§ WHAT TO DO
How many lines of the data hold the word "Contact"? State the number and nothing else.

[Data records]
····················

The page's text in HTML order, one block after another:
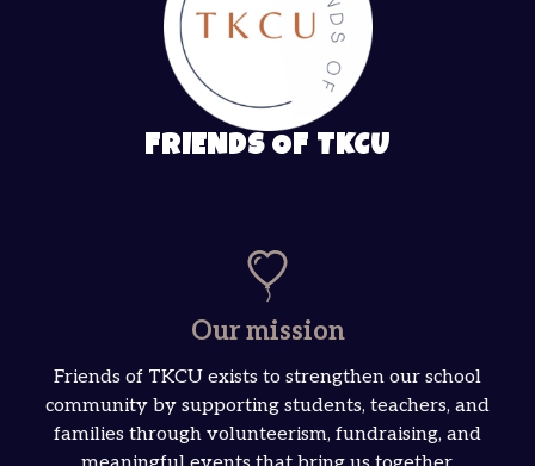
FRIENDS OF TKCU
Our mission
Friends of TKCU exists to strengthen our school
community by supporting students, teachers, and
families through volunteerism, fundraising, and
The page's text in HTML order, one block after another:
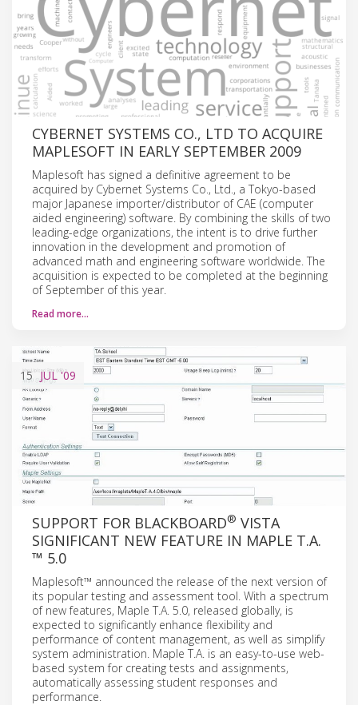
CYBERNET SYSTEMS CO., LTD TO ACQUIRE
MAPLESOFT IN EARLY SEPTEMBER 2009
Maplesoft has signed a definitive agreement to be
acquired by Cybernet Systems Co., Ltd., a Tokyo-based
major Japanese importer/distributor of CAE (computer
aided engineering) software. By combining the skills of two
leading-edge organizations, the intent is to drive further
innovation in the development and promotion of
advanced math and engineering software worldwide. The
acquisition is expected to be completed at the beginning
of September of this year.
Read more…
15 JUL '09
SUPPORT FOR BLACKBOARD® VISTA
SIGNIFICANT NEW FEATURE IN MAPLE T.A.
™ 5.0
Maplesoft™ announced the release of the next version of
its popular testing and assessment tool. With a spectrum
of new features, Maple T.A. 5.0, released globally, is
expected to significantly enhance flexibility and
performance of content management, as well as simplify
system administration. Maple T.A. is an easy-to-use web-
based system for creating tests and assignments,
automatically assessing student responses and
performance.
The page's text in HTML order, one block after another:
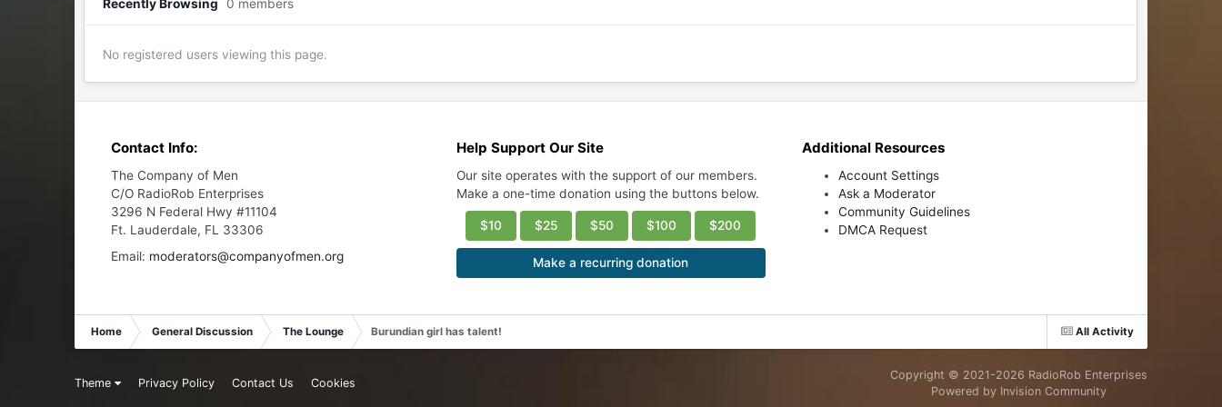
Recently Browsing 0 members
No registered users viewing this page.
Contact Info:
The Company of Men
C/O RadioRob Enterprises
3296 N Federal Hwy #11104
Ft. Lauderdale, FL 33306
Email: moderators@companyofmen.org
Help Support Our Site
Our site operates with the support of our members.
Make a one-time donation using the buttons below.
$10 $25 $50 $100 $200
Make a recurring donation
Additional Resources
Account Settings
Ask a Moderator
Community Guidelines
DMCA Request
All Activity
Home General Discussion The Lounge Burundian girl has talent!
Theme Privacy Policy Contact Us Cookies
Copyright © 2021-2026 RadioRob Enterprises
Powered by Invision Community
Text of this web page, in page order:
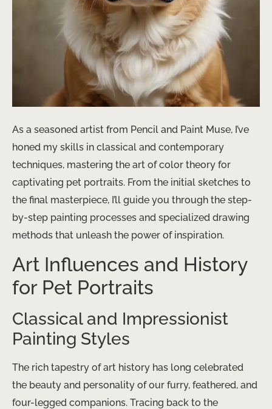
As a seasoned artist from Pencil and Paint Muse, I’ve
honed my skills in classical and contemporary
techniques, mastering the art of color theory for
captivating pet portraits. From the initial sketches to
the final masterpiece, I’ll guide you through the step-
by-step painting processes and specialized drawing
methods that unleash the power of inspiration.
Art Influences and History
for Pet Portraits
Classical and Impressionist
Painting Styles
The rich tapestry of art history has long celebrated
the beauty and personality of our furry, feathered, and
four-legged companions. Tracing back to the
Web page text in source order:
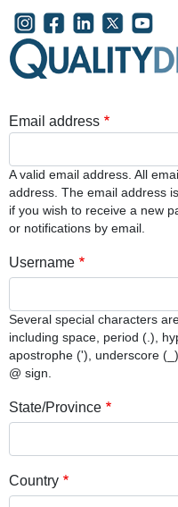
Skip to main content
User account menu
Email address
A valid email address. All
address. The email address
if you wish to receive a new
or notifications by email.
Username
Several special characters
including space, period (.),
apostrophe ('), underscore
@ sign.
State/Province
Country
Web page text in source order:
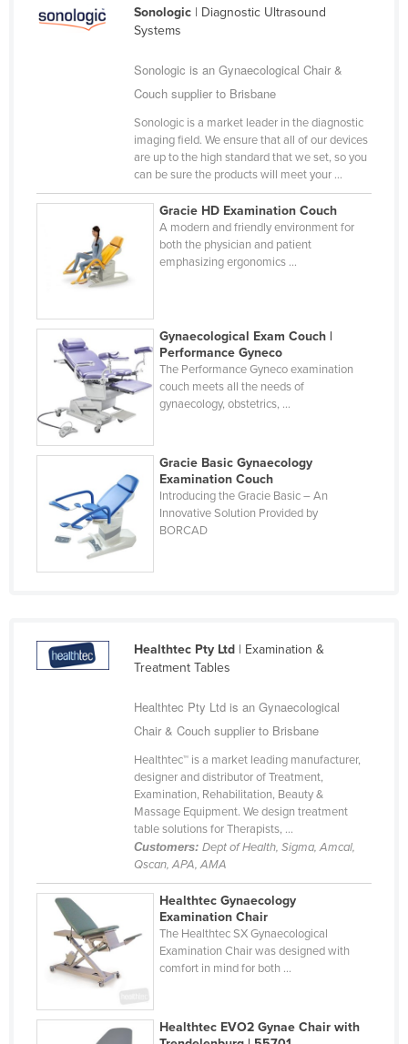
Holy See
Iran
Ireland
Israel
Jamaica
Japan
Jordan
Kazakhstan
Kenya
Korea, North
Korea, South
Kosovo
Laos
Luxembourg
Macedonia
Madagascar
Malawi
Malaysia
Maldives
Sonologic| Diagnostic Ultrasound
Systems
Sonologic is an Gynaecological Chair &
Couch supplier to Brisbane
Sonologic is a market leader in the diagnostic
imaging field. We ensure that all of our devices
are up to the high standard that we set, so you
can be sure the products will meet your ...
Gracie HD Examination Couch
A modern and friendly environment for
both the physician and patient
emphasizing ergonomics ...
Gynaecological Exam Couch |
Performance Gyneco
The Performance Gyneco examination
couch meets all the needs of
gynaecology, obstetrics, ...
Gracie Basic Gynaecology
Examination Couch
Introducing the Gracie Basic – An
Innovative Solution Provided by
BORCAD
Healthtec Pty Ltd| Examination &
Treatment Tables
Healthtec Pty Ltd is an Gynaecological
Chair & Couch supplier to Brisbane
Healthtec™ is a market leading manufacturer,
designer and distributor of Treatment,
Examination, Rehabilitation, Beauty &
Massage Equipment. We design treatment
table solutions for Therapists, ...
Customers: Dept of Health, Sigma, Amcal,
Qscan, APA, AMA
Healthtec Gynaecology
Examination Chair
The Healthtec SX Gynaecological
Examination Chair was designed with
comfort in mind for both ...
Healthtec EVO2 Gynae Chair with
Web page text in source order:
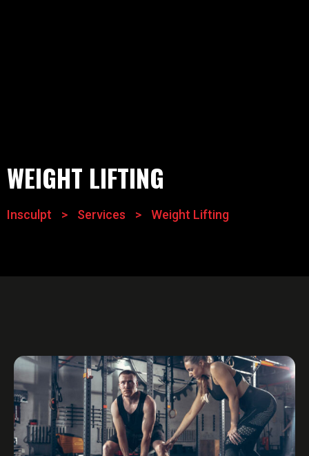
WEIGHT LIFTING
Insculpt > Services > Weight Lifting
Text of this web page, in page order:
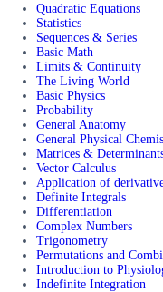
Quadratic Equations
Statistics
Sequences & Series
Basic Math
Limits & Continuity
The Living World
Basic Physics
Probability
General Anatomy
General Physical
Matrices &
Vector Calculus
Application of
Definite Integrals
Differentiation
Complex Numbers
Trigonometry
Permutations and
Introduction to
Indefinite Integration
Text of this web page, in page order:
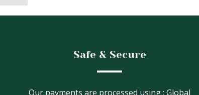
the
Safe & Secure
Our payments are processed using : Global
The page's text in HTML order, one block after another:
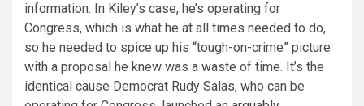
information. In Kiley’s case, he’s operating for
Congress, which is what he at all times needed to do,
so he needed to spice up his “tough-on-crime” picture
with a proposal he knew was a waste of time. It’s the
identical cause Democrat Rudy Salas, who can be

····················

§ TASK SOLUTION
2